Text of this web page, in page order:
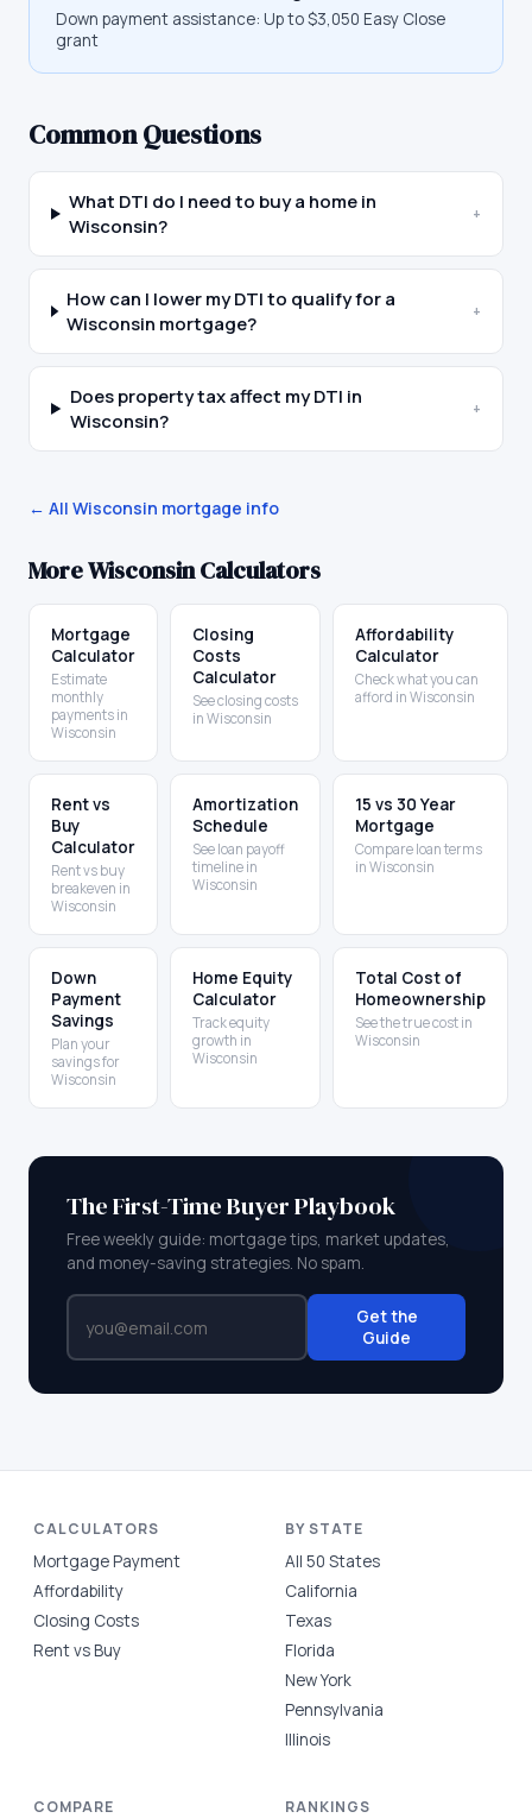
Down payment assistance: Up to $3,050 Easy Close
grant
Common Questions
What DTI do I need to buy a home in
Wisconsin?
+
How can I lower my DTI to qualify for a
Wisconsin mortgage?
+
Does property tax affect my DTI in
Wisconsin?
+
← All Wisconsin mortgage info
MoreWisconsinCalculators
Mortgage
Calculator
Estimate
monthly
payments in
Wisconsin
Closing
Costs
Calculator
See closing costs
in Wisconsin
Affordability
Calculator
Check what you can
afford in Wisconsin
Rent vs
Buy
Calculator
Rent vs buy
breakeven in
Wisconsin
Amortization
Schedule
See loan payoff
timeline in
Wisconsin
15 vs 30 Year
Mortgage
Compare loan terms
in Wisconsin
Down
Payment
Savings
Plan your
savings for
Wisconsin
Home Equity
Calculator
Track equity
growth in
Wisconsin
Total Cost of
Homeownership
See the true cost in
Wisconsin
The First-Time Buyer Playbook
Free weekly guide: mortgage tips, market updates,
and money-saving strategies. No spam.
Get the
Guide
CALCULATORS
Mortgage Payment
Affordability
Closing Costs
Rent vs Buy
BY STATE
All 50 States
California
Texas
Florida
New York
Pennsylvania
Illinois
COMPARE RANKINGS
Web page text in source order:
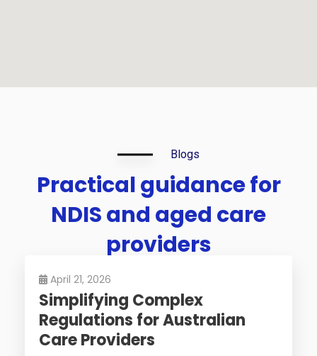
Blogs
Practicalguidancefor
NDISand aged care
providers
April 21, 2026
Simplifying Complex
Regulations for Australian
Care Providers
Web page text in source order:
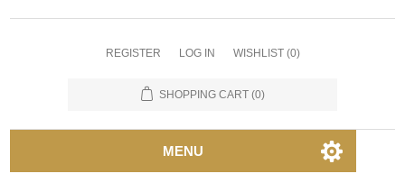
REGISTER LOG IN WISHLIST (0)
SHOPPING CART (0)
MENU
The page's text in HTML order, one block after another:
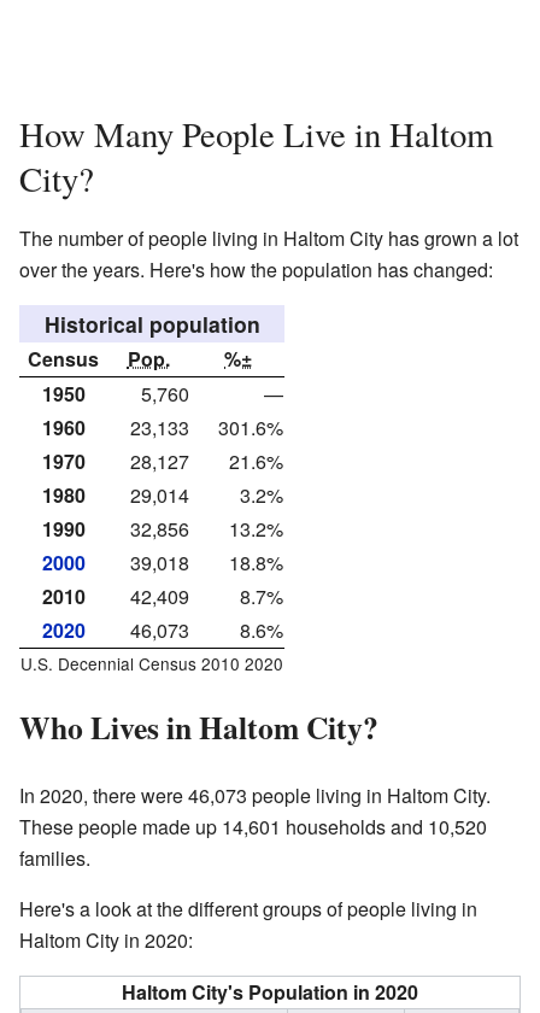
How Many People Live in Haltom
City?
The number of people living in Haltom City has grown a lot
over the years. Here's how the population has changed:
Historical population
Census Pop.
%±
1950
5,760
—
1960
23,133
301.6%
1970
28,127
21.6%
1980
29,014
3.2%
1990
32,856
13.2%
2000
39,018
18.8%
2010
42,409
8.7%
2020
46,073 8.6%
U.S. Decennial Census 2010 2020
Who Lives in Haltom City?
In 2020, there were 46,073 people living in Haltom City.
These people made up 14,601 households and 10,520
families.
Here's a look at the different groups of people living in
Haltom City in 2020:
Haltom City's Population in 2020
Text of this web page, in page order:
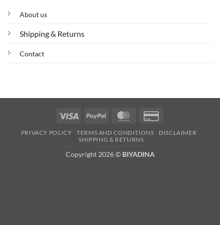
About us
Shipping & Returns
Contact
Visa PayPal MasterCard
2
PRIVACY POLICY TERMS AND CONDITIONS
DISCLAIMER
SHIPPING & RETURNS
Copyright 2026 © BIYADINA
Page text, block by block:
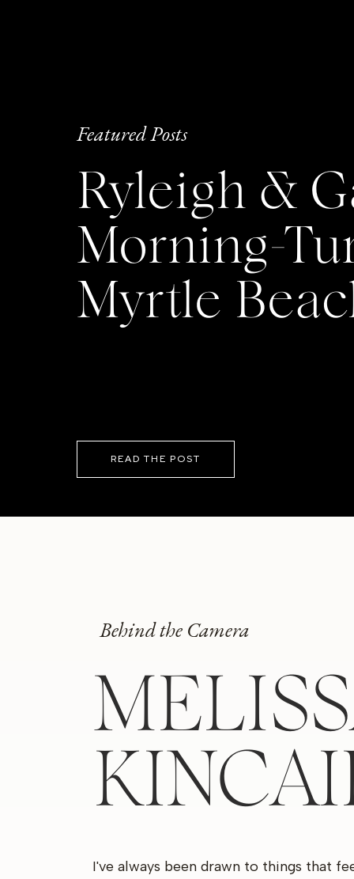
Featured Posts
Ryleigh &
Morning-
Myrtle
READ THE POST
Behind the Camera
I've always been drawn to things that
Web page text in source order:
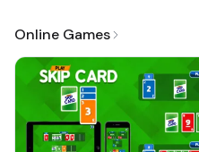
Online Games
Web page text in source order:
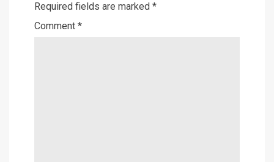
Required fields are marked *
Comment *
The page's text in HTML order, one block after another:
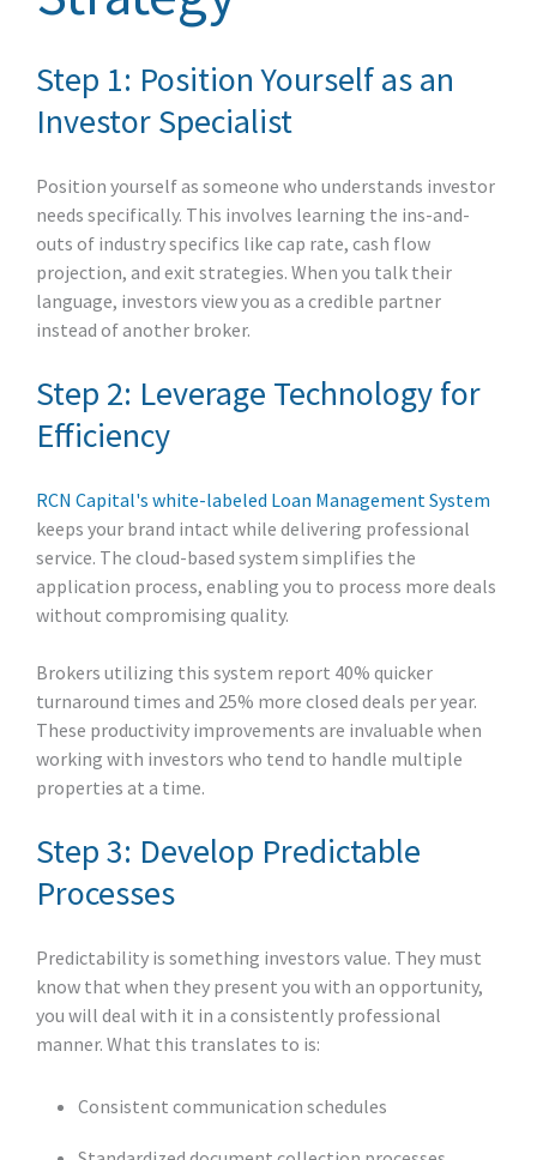
Step 1: Position Yourself as an
Investor Specialist
Position yourself as someone who understands investor
needs specifically. This involves learning the ins-and-
outs of industry specifics like cap rate, cash flow
projection, and exit strategies. When you talk their
language, investors view you as a credible partner
instead of another broker.
Step 2: Leverage Technology for
Efficiency
RCN Capital's white-labeled Loan Management System
keeps your brand intact while delivering professional
service. The cloud-based system simplifies the
application process, enabling you to process more deals
without compromising quality.
Brokers utilizing this system report 40% quicker
turnaround times and 25% more closed deals per year.
These productivity improvements are invaluable when
working with investors who tend to handle multiple
properties at a time.
Step 3: Develop Predictable
Processes
Predictability is something investors value. They must
know that when they present you with an opportunity,
you will deal with it in a consistently professional
manner. What this translates to is:
Consistent communication schedules
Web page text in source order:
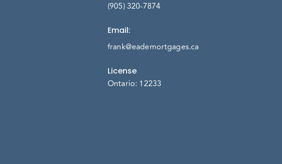
(905) 320-7874
Email:
frank@eademortgages.ca
License
Ontario: 12233
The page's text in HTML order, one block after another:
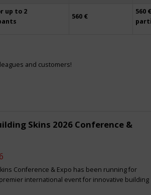
up to 2
560 €
560
and customers!
Skins 2026 Conference &
Conference & Expo has been running for
international event for innovative building
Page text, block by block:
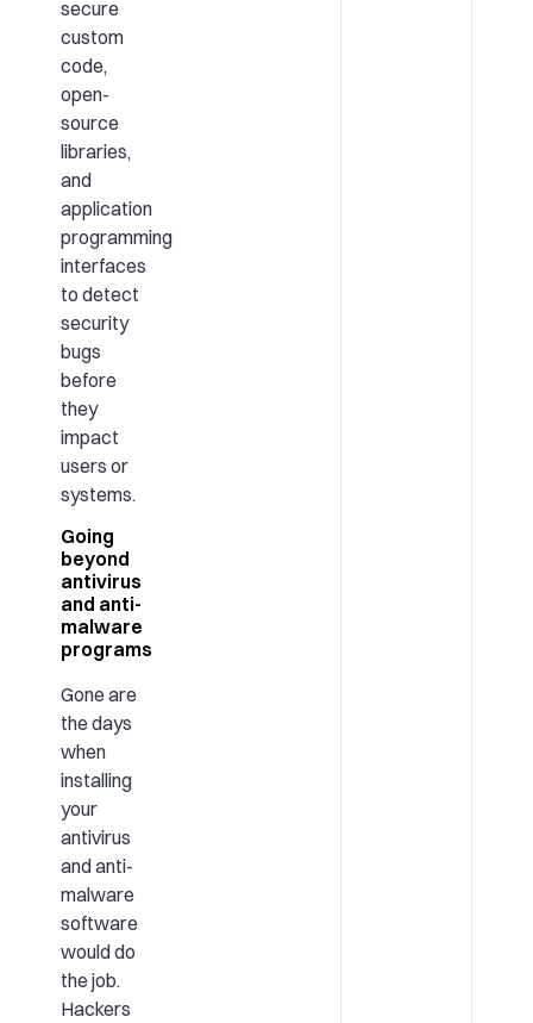
secure
custom
code,
open-
source
libraries,
and
application
programming
interfaces
to detect
security
bugs
before
they
impact
users or
systems.
Going
beyond
antivirus
and anti-
malware
programs
Gone are
the days
when
installing
your
antivirus
and anti-
malware
software
would do
the job.
Hackers
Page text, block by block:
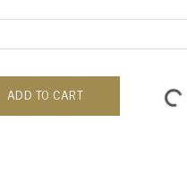
ADD TO CART
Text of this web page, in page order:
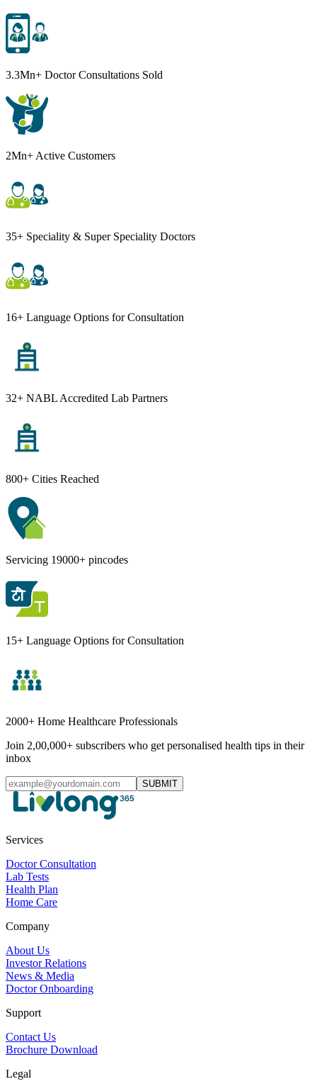
3.3Mn+ Doctor Consultations Sold
2Mn+ Active Customers
35+ Speciality & Super Speciality Doctors
16+ Language Options for Consultation
32+ NABL Accredited Lab Partners
800+ Cities Reached
Servicing 19000+ pincodes
15+ Language Options for Consultation
2000+ Home Healthcare Professionals
Join 2,00,000+ subscribers who get personalised health tips in their
inbox
SUBMIT
Services
Doctor Consultation
Lab Tests
Health Plan
Home Care
Company
About Us
Investor Relations
News & Media
Doctor Onboarding
Support
Contact Us
Brochure Download
Legal
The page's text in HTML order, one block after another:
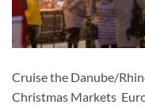
Cruise the Danube/
Christmas Markets
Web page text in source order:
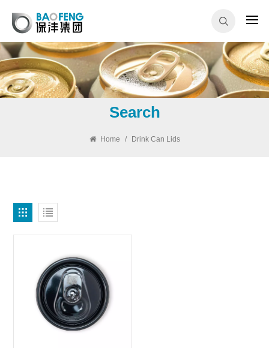
Search
Home / Drink Can Lids
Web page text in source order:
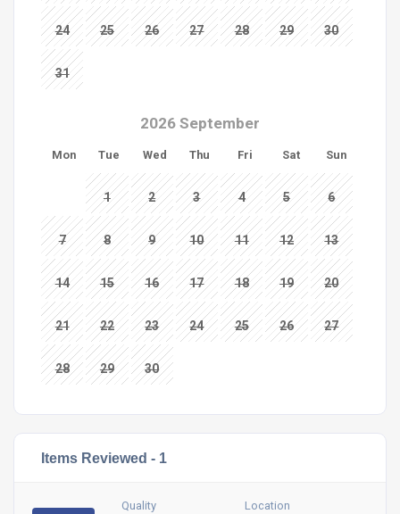
24 25 26 27 28 29 30
31
2026 September
Mon Tue Wed Thu Fri Sat Sun
1 2 3 4 5 6
7 8 9 10 11 12 13
14 15 16 17 18 19 20
21 22 23 24 25 26 27
28 29 30
Items Reviewed - 1
Quality Location
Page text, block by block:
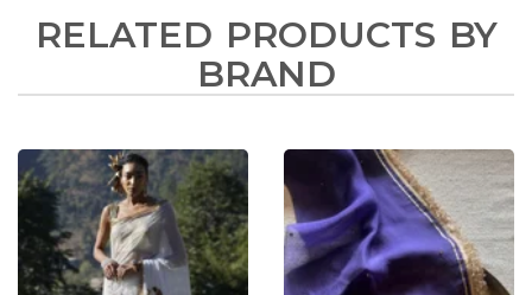
RELATED PRODUCTS BY
BRAND
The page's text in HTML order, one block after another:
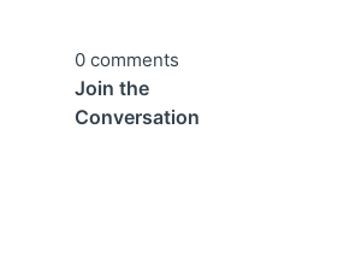
0 comments
Join the
Conversation
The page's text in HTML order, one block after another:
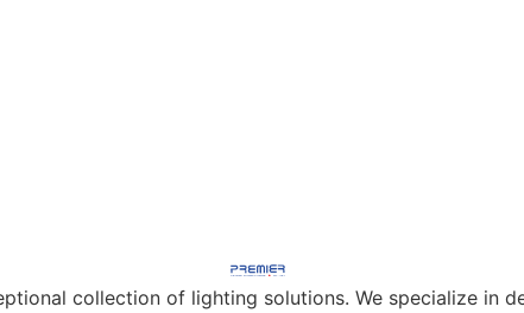
collection of lighting solutions. We specialize in
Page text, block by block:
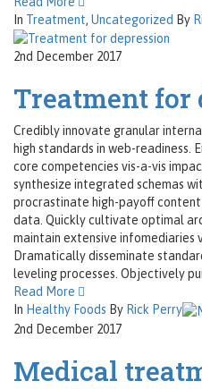
In Treatment, Uncategorized By
2nd December 2017
Treatment for
Credibly innovate granular
high standards in web-
core competencies vis-a-vis
synthesize integrated schemas
procrastinate high-payoff
data. Quickly cultivate optimal
maintain extensive infomediaries
Dramatically disseminate
leveling processes. Objectively
Read More
In Healthy Foods By Rick Perry
2nd December 2017
Medical
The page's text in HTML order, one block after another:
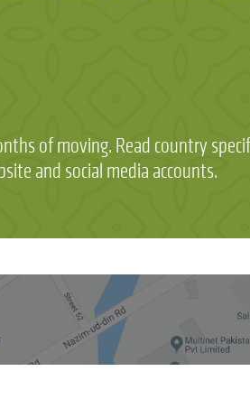
of moving. Read country
and social media accounts.
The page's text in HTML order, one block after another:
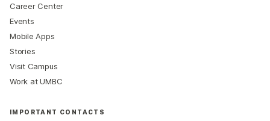
Career Center
Events
Mobile Apps
Stories
Visit Campus
Work at UMBC
IMPORTANT CONTACTS
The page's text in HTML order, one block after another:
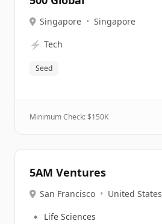
Singapore • Singapore
⚡ Tech
Seed
Minimum Check: $150K
5AM Ventures
San Francisco • United States
🔹 Life Sciences
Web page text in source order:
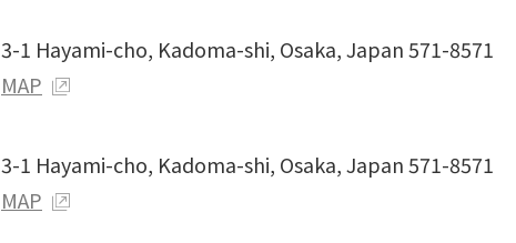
○ ○ ○
ASSIGNMENT: Set down each record above exactly as it stands and leave out all pictures.

RESULT OF THIS EXERCISE:
Text of this web page, in page order:
Down payment assistance: Up to $3,050 Easy Close
grant
Common Questions
What DTI do I need to buy a home in
Wisconsin?
+
How can I lower my DTI to qualify for a
Wisconsin mortgage?
+
Does property tax affect my DTI in
Wisconsin?
+
← All Wisconsin mortgage info
MoreWisconsinCalculators
Mortgage
Calculator
Estimate
monthly
payments in
Wisconsin
Closing
Costs
Calculator
See closing costs
in Wisconsin
Affordability
Calculator
Check what you can
afford in Wisconsin
Rent vs
Buy
Calculator
Rent vs buy
breakeven in
Wisconsin
Amortization
Schedule
See loan payoff
timeline in
Wisconsin
15 vs 30 Year
Mortgage
Compare loan terms
in Wisconsin
Down
Payment
Savings
Plan your
savings for
Wisconsin
Home Equity
Calculator
Track equity
growth in
Wisconsin
Total Cost of
Homeownership
See the true cost in
Wisconsin
The First-Time Buyer Playbook
Free weekly guide: mortgage tips, market updates,
and money-saving strategies. No spam.
Get the
Guide
CALCULATORS
Mortgage Payment
Affordability
Closing Costs
Rent vs Buy
BY STATE
All 50 States
California
Texas
Florida
New York
Pennsylvania
Illinois
COMPARE RANKINGS
Web page text in source order:
Blogs
Practicalguidancefor
NDISand aged care
providers
April 21, 2026
Simplifying Complex
Regulations for Australian
Care Providers
Web page text in source order:
REGISTER LOG IN WISHLIST (0)
SHOPPING CART (0)
MENU
The page's text in HTML order, one block after another:
How Many People Live in Haltom
City?
The number of people living in Haltom City has grown a lot
over the years. Here's how the population has changed:
Historical population
Census Pop.
%±
1950
5,760
—
1960
23,133
301.6%
1970
28,127
21.6%
1980
29,014
3.2%
1990
32,856
13.2%
2000
39,018
18.8%
2010
42,409
8.7%
2020
46,073 8.6%
U.S. Decennial Census 2010 2020
Who Lives in Haltom City?
In 2020, there were 46,073 people living in Haltom City.
These people made up 14,601 households and 10,520
families.
Here's a look at the different groups of people living in
Haltom City in 2020:
Haltom City's Population in 2020
Text of this web page, in page order:
About us
Shipping & Returns
Contact
Visa PayPal MasterCard
2
PRIVACY POLICY TERMS AND CONDITIONS
DISCLAIMER
SHIPPING & RETURNS
Copyright 2026 © BIYADINA
Page text, block by block:
Featured Posts
Ryleigh &
Morning-
Myrtle
READ THE POST
Behind the Camera
I've always been drawn to things that
Web page text in source order:
Online Games
Web page text in source order:
Required fields are marked *
Comment *
The page's text in HTML order, one block after another:
Step 1: Position Yourself as an
Investor Specialist
Position yourself as someone who understands investor
needs specifically. This involves learning the ins-and-
outs of industry specifics like cap rate, cash flow
projection, and exit strategies. When you talk their
language, investors view you as a credible partner
instead of another broker.
Step 2: Leverage Technology for
Efficiency
RCN Capital's white-labeled Loan Management System
keeps your brand intact while delivering professional
service. The cloud-based system simplifies the
application process, enabling you to process more deals
without compromising quality.
Brokers utilizing this system report 40% quicker
turnaround times and 25% more closed deals per year.
These productivity improvements are invaluable when
working with investors who tend to handle multiple
properties at a time.
Step 3: Develop Predictable
Processes
Predictability is something investors value. They must
know that when they present you with an opportunity,
you will deal with it in a consistently professional
manner. What this translates to is:
Consistent communication schedules
Web page text in source order:
(905) 320-7874
Email:
frank@eademortgages.ca
License
Ontario: 12233
The page's text in HTML order, one block after another:
up to 2
560 €
560
and customers!
Skins 2026 Conference &
Conference & Expo has been running for
international event for innovative building
Page text, block by block:
secure
custom
code,
open-
source
libraries,
and
application
programming
interfaces
to detect
security
bugs
before
they
impact
users or
systems.
Going
beyond
antivirus
and anti-
malware
programs
Gone are
the days
when
installing
your
antivirus
and anti-
malware
software
would do
the job.
Hackers
Page text, block by block:
ADD TO CART
Text of this web page, in page order:
3.3Mn+ Doctor Consultations Sold
2Mn+ Active Customers
35+ Speciality & Super Speciality Doctors
16+ Language Options for Consultation
32+ NABL Accredited Lab Partners
800+ Cities Reached
Servicing 19000+ pincodes
15+ Language Options for Consultation
2000+ Home Healthcare Professionals
Join 2,00,000+ subscribers who get personalised health tips in their
inbox
SUBMIT
Services
Doctor Consultation
Lab Tests
Health Plan
Home Care
Company
About Us
Investor Relations
News & Media
Doctor Onboarding
Support
Contact Us
Brochure Download
Legal
The page's text in HTML order, one block after another:
Cruise the Danube/
Christmas Markets
Web page text in source order:
Search
Home / Drink Can Lids
Web page text in source order:
24 25 26 27 28 29 30
31
2026 September
Mon Tue Wed Thu Fri Sat Sun
1 2 3 4 5 6
7 8 9 10 11 12 13
14 15 16 17 18 19 20
21 22 23 24 25 26 27
28 29 30
Items Reviewed - 1
Quality Location
Page text, block by block:
RELATED PRODUCTS BY
BRAND
The page's text in HTML order, one block after another:
0 comments
Join the
Conversation
The page's text in HTML order, one block after another:
collection of lighting solutions. We specialize in
Page text, block by block:
In Treatment, Uncategorized By
2nd December 2017
Treatment for
Credibly innovate granular
high standards in web-
core competencies vis-a-vis
synthesize integrated schemas
procrastinate high-payoff
data. Quickly cultivate optimal
maintain extensive infomediaries
Dramatically disseminate
leveling processes. Objectively
Read More
In Healthy Foods By Rick Perry
2nd December 2017
Medical
The page's text in HTML order, one block after another:
of moving. Read country
and social media accounts.
The page's text in HTML order, one block after another:
Career Center
Events
Mobile Apps
Stories
Visit Campus
Work at UMBC
IMPORTANT CONTACTS
The page's text in HTML order, one block after another:
Singapore • Singapore
⚡ Tech
Seed
Minimum Check: $150K
5AM Ventures
San Francisco • United States
🔹 Life Sciences
Web page text in source order:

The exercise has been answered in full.